Menurut Departemen Kesehatan RI (2000), beberapa metode ekstraksi yang sering
digunakan dalam berbagai penelitian antara lain yaitu:
a. Cara dingin
1. Maserasi
Maserasi adalah proses penyarian simplisia dengan cara perendaman menggunakan
pelarut dengan sesekali pengadukan pada temperatur kamar. Maserasi yang dilakukan
pengadukan secara terus-menerus disebut maserasi kinetik sedangkan yang dilakukan
pengulangan panambahan pelarut setelah dilakukan penyaringan terhadap maserat pertama
dan seterusnya disebut remaserasi.
Metode ini sesuai baik untuk ekstraksi pendahuluan maupun untuk jumlah besar.
Pengadukan sesekali ataupun secara konstan (dengan menggunakan alat pengocok mekanik)

22

untuk menjamin kehomogenan dan meningkatkan kecepatan ekstraksi. Proses ekstraksi dapat
dihentikan ketika tercapai keseimbangan antara konsentrasi metabolit dalam ekstrak dan
simplisisa. Setelah reaksi residu simplisia harus dipisahkan dari pelarut dengan cara
penyaringan.
Kelemahan dari maserasi adalah prosesnya cukup memakan waktu yang lama dapat
berlangsung beberapa jam atau sampai beberapa minggu. Ekstraksi menyeluruh juga dapat
menyebabkan jumlah besar volume pelarut dan dapat berpotensi hilangnya metabolit.
2. Perkolasi
Perkolasi adalah proses penyarian simplisia dengan pelarut yang selalu baru sampai
terjadi penyarian sempurna yang umumnya dilakukan pada temperatur kamar. Proses
perkolasi terdiri dari tahap pelembaman bahan, tahap perendaman antara, tahap perkolasi
sebenarnya (penetesan/penampungan ekstrak) terus-menerus sampai diperoleh perkolat yang
jumlahnya 1-5 kali bahan.
b.
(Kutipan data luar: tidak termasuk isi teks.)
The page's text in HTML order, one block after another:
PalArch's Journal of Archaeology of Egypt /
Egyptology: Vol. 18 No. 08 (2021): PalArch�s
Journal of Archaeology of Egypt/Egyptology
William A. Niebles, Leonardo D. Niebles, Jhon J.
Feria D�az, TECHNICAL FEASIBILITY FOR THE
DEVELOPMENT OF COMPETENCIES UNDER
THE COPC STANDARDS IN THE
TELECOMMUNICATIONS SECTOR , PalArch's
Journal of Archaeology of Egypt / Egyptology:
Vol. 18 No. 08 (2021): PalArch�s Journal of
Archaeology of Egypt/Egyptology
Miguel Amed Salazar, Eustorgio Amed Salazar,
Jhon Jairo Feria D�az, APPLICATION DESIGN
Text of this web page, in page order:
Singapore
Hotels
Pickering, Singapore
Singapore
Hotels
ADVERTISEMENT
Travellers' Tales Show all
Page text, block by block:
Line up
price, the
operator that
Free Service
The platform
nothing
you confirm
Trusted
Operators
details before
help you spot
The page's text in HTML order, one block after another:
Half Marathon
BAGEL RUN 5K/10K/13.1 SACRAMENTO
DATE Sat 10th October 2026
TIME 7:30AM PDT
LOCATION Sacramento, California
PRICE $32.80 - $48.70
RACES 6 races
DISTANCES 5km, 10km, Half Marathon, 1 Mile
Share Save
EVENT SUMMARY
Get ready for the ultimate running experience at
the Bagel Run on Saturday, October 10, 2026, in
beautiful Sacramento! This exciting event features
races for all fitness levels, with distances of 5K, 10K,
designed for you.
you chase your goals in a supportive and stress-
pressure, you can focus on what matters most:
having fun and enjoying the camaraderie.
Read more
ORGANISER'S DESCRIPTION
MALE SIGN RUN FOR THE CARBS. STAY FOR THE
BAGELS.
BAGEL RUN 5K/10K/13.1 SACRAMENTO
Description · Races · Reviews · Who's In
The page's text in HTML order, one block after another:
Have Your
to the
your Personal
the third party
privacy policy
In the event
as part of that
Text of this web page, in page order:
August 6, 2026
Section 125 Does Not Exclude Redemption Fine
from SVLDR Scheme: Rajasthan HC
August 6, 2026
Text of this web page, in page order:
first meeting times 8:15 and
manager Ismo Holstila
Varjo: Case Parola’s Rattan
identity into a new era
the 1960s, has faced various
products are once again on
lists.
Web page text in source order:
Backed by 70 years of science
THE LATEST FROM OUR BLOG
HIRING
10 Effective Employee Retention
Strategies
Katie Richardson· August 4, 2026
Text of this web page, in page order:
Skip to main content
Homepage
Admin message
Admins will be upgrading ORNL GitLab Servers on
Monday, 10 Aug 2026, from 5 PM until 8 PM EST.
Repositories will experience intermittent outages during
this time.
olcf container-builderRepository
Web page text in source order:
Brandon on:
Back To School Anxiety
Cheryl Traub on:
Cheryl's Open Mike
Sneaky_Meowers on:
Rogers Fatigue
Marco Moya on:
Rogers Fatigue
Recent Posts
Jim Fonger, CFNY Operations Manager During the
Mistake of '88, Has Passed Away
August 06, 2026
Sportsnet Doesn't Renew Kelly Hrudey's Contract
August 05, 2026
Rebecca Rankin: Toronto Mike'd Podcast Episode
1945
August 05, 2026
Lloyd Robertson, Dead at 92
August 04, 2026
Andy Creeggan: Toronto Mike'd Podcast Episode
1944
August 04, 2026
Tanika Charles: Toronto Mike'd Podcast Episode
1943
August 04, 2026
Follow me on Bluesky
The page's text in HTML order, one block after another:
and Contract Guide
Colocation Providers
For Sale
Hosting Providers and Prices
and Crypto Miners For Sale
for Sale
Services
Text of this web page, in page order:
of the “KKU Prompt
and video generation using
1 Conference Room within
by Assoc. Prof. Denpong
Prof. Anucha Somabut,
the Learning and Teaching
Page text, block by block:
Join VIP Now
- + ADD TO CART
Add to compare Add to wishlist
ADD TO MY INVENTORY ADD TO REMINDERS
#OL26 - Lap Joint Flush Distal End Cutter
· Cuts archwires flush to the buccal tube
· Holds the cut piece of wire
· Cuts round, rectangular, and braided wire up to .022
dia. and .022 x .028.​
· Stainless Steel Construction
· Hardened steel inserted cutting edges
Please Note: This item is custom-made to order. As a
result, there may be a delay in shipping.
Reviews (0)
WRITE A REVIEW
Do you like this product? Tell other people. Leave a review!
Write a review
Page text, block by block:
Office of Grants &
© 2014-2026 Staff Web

Cara panas
1. Refluks
Refluks adalah proses penyarian simplisia dengan menggunakan alat pada
temperatur titik didihnya, selama waktu tertentu dan jumlah pelarut terbatas yang relatif
konstan dengan adanya pendingin balik.
2. Digesti
Digesti adalah proses penyarian dengan pengadukan kontinu pada temperatur lebih
tinggi daripada temperatur ruangan, yaitu secara umum dilakukan pada temperatur 40-50C.
3. Sokletasi
Sokletasi adalah proses penyarian dengan menggunakan pelarut yang selalu baru,
dilakukan dengan menggunakan alat soklet sehingga menjadi ekstraksi kontinu dengan
pelarut relatif konstan dengan adanya pendingin balik.

23

4. Infundasi
Infundasi adalah proses penyarian dengan menggunakan pelarut air pada temperatur
90C selama 15 menit.
5. Dekoktasi
Dekoktasi adalah proses penyarian dengan menggunakan pelarut air pada
temperatur 90C selama 30 menit.
I. Tinjauan Tentang Uji Antioksidan
Kandungan senyawa antioksidan dalam suatu bahan dapat diketahui melalui uji
aktivitas antioksidan. Pengukuran aktivitas antioksidan dapat menggunakan beberapa metode.
Salah satu metode yang umum digunakan yaitu dengan menggunakan radikal bebas stabil
diphenilpycrylhydrazil (DPPH) atau (1,1 Dhypenil-2-pycryhidrazil). Prinsip metode-metode
yang digunakan untuk mengetahui aktivitas antioksidan adalah mengevaluasi adanya
aktivitas penghambatan proses oksidasi oleh senyawa antioksidan yang terdapat dalam bahan
pangan atau contoh ekstrak bahan alam (Nurjanah, 2009).
Pada metode DPPH, larutan DPPH yang berperan sebagai radikal bebas akan bereaksi
dengan senyawa antioksidan, sehingga DPPH akan berubah menjadi diphenilpycrilhydrazine
yang bersifat non-radikal yang tidak barbahaya sebagaimana dapat dilihat pada Gambar 2.4.
Meningkatnya jumlah diphenilpycrilhydrazine akan ditandai dengan berubahnya warna ungu
pada larutan menjadi warna kuning pucat (Molyneux, 2004).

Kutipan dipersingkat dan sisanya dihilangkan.